DATA EXTRACTS »
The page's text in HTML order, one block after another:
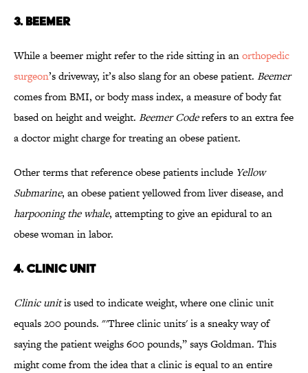
3. BEEMER
While a beemer might refer to the ride sitting in anorthopedic
surgeon’s driveway, it’s also slang for an obese patient. Beemer
comes from BMI, or body mass index, a measure of body fat
based on height and weight. Beemer Coderefers to an extra fee
a doctor might charge for treating an obese patient.
Other terms that reference obese patients include Yellow
Submarine, an obese patient yellowed from liver disease, and
harpooning the whale, attempting to give an epidural to an
obese woman in labor.
4. CLINIC UNIT
Clinic unitis used to indicate weight, where one clinic unit
equals 200 pounds. "'Three clinic units' is a sneaky way of
saying the patient weighs 600 pounds,” says Goldman. This
might come from the idea that a clinic is equal to an entire
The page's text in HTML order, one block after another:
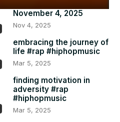
November 4, 2025
Nov 4, 2025
embracing the journey of
life #rap #hiphopmusic
Mar 5, 2025
finding motivation in
adversity #rap
#hiphopmusic
Mar 5, 2025
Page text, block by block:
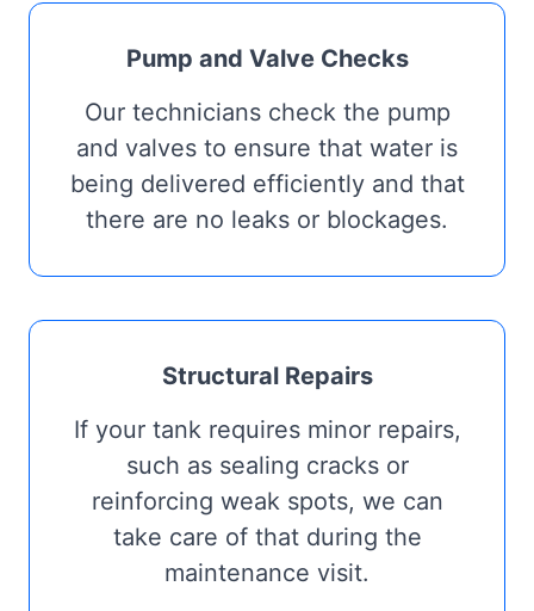
Pump and Valve Checks
Our technicians check the pump
and valves to ensure that water is
being delivered efficiently and that
there are no leaks or blockages.
Structural Repairs
If your tank requires minor repairs,
such as sealing cracks or
reinforcing weak spots, we can
take care of that during the
maintenance visit.
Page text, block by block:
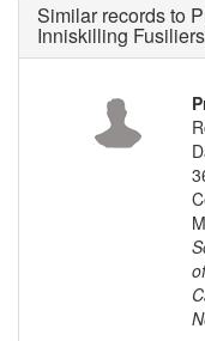
Similar records to
Inniskilling
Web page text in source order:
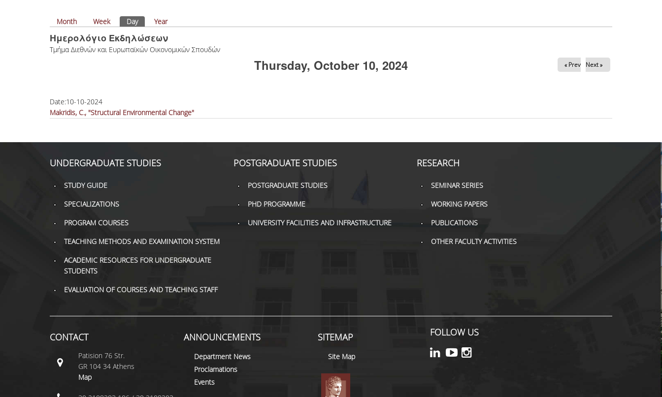
Primary tabs
Month Week Day(active tab)
Year
Ημερολόγιο Εκδηλώσεων
Tμήμα Διεθνών και Ευρωπαϊκών Οικονομικών Σπουδών
Thursday, October 10, 2024 « Prev Next »
Date:10-10-2024
Makridis, C., "Structural Environmental Change"
UNDERGRADUATE STUDIES
STUDY GUIDE
SPECIALIZATIONS
PROGRAM COURSES
TEACHING METHODS AND EXAMINATION SYSTEM
ACADEMIC RESOURCES FOR UNDERGRADUATE
STUDENTS
EVALUATION OF COURSES AND TEACHING STAFF
POSTGRADUATE STUDIES
POSTGRADUATE STUDIES
PHD PROGRAMME
UNIVERSITY FACILITIES AND INFRASTRUCTURE
RESEARCH
SEMINAR SERIES
WORKING PAPERS
PUBLICATIONS
OTHER FACULTY ACTIVITIES
CONTACT
Patision 76 Str.
GR 104 34 Athens
Map
ANNOUNCEMENTS
Department News
Proclamations
Events
SITEMAP
Site Map
FOLLOW US
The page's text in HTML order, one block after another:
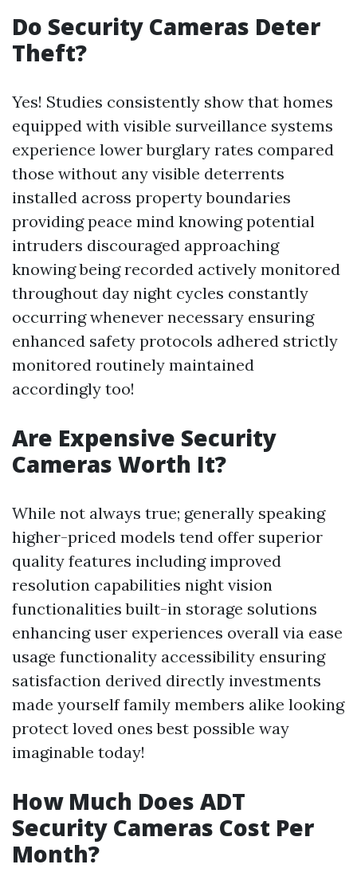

TASK STATEMENT »
An exact copy of the data above is required, printed without its pictures.

REPLY TO THE TASK »
The page's text in HTML order, one block after another:
3. BEEMER
While a beemer might refer to the ride sitting in anorthopedic
surgeon’s driveway, it’s also slang for an obese patient. Beemer
comes from BMI, or body mass index, a measure of body fat
based on height and weight. Beemer Coderefers to an extra fee
a doctor might charge for treating an obese patient.
Other terms that reference obese patients include Yellow
Submarine, an obese patient yellowed from liver disease, and
harpooning the whale, attempting to give an epidural to an
obese woman in labor.
4. CLINIC UNIT
Clinic unitis used to indicate weight, where one clinic unit
equals 200 pounds. "'Three clinic units' is a sneaky way of
saying the patient weighs 600 pounds,” says Goldman. This
might come from the idea that a clinic is equal to an entire
The page's text in HTML order, one block after another:
November 4, 2025
Nov 4, 2025
embracing the journey of
life #rap #hiphopmusic
Mar 5, 2025
finding motivation in
adversity #rap
#hiphopmusic
Mar 5, 2025
Page text, block by block:
Pump and Valve Checks
Our technicians check the pump
and valves to ensure that water is
being delivered efficiently and that
there are no leaks or blockages.
Structural Repairs
If your tank requires minor repairs,
such as sealing cracks or
reinforcing weak spots, we can
take care of that during the
maintenance visit.
Page text, block by block:
Similar records to
Inniskilling
Web page text in source order:
Primary tabs
Month Week Day(active tab)
Year
Ημερολόγιο Εκδηλώσεων
Tμήμα Διεθνών και Ευρωπαϊκών Οικονομικών Σπουδών
Thursday, October 10, 2024 « Prev Next »
Date:10-10-2024
Makridis, C., "Structural Environmental Change"
UNDERGRADUATE STUDIES
STUDY GUIDE
SPECIALIZATIONS
PROGRAM COURSES
TEACHING METHODS AND EXAMINATION SYSTEM
ACADEMIC RESOURCES FOR UNDERGRADUATE
STUDENTS
EVALUATION OF COURSES AND TEACHING STAFF
POSTGRADUATE STUDIES
POSTGRADUATE STUDIES
PHD PROGRAMME
UNIVERSITY FACILITIES AND INFRASTRUCTURE
RESEARCH
SEMINAR SERIES
WORKING PAPERS
PUBLICATIONS
OTHER FACULTY ACTIVITIES
CONTACT
Patision 76 Str.
GR 104 34 Athens
Map
ANNOUNCEMENTS
Department News
Proclamations
Events
SITEMAP
Site Map
FOLLOW US
The page's text in HTML order, one block after another:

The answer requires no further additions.